2. Multifactor Productivity (MFP)
Measures output per unit of combined inputs (typically labour and capital).
It can also include energy, materials, and services.
MFP captures improvements in efficiency not explained by changes in input quantities — for example, better technology or innovation.
Historical Trends
Source: ABS Productivity Statistics
Focusing on Australia’s Mining Boom post GFC, it is clear how labour productivity growth declined steadily close to zero. This can be explained by China’s dwindling demand for Australian mineral exports during the period. Following the initial post-GFC stimulus in China, which had temporarily boosted demand for commodities, growth began to moderate as China pivoted from an investment-heavy model towards a consumption-led economy. As a result, the rapid expansion in Australia’s mining sector, which had previously driven strong labour productivity gains through high output relative to labour input, began losing momentum.

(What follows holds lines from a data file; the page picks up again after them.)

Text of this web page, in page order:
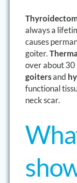
always a
causes
goiter.
over about 30
goitersand
functional
neck scar.

As of early 2025, Australia’s productivity performance has become a growing concern. Labour productivity, measured as GDP per hour worked, fell by 1.2% over the year to December 2024, marking the second consecutive annual decline.
This drop is largely driven by a shift in employment toward lower-productivity sectors such as hospitality and care services, which, despite capital deepening, tend to generate lower returns on both labour and capital inputs. At the same time, multifactor productivity growth has also slowed, contributing very little to overall productivity. This suggests that the issue is not merely about labour input but reflects broader structural challenges facing the Australian economy.
Key causes of a productivity slump
A dramatic increase in immigration
Australia has experienced one of the fastest population growth rates among developed nations, largely driven by high levels of immigration. While immigration can stimulate economic growth by expanding the labour force, it has also contributed to “capital shallowing,” where the amount of capital, such as machinery, infrastructure, and technology, available per worker does not keep pace with the growing workforce.
This imbalance reduces labour productivity because workers have less capital to work with, leading to lower output per hour and slower per capita GDP growth.
An aging population
Australia’s population is aging, with a rising proportion of older workers and retirees. This demographic shift tends to reduce the overall labour force participation rate and slow productivity growth. Older workers may have lower adaptability to new technologies and innovation, which can dampen productivity gains.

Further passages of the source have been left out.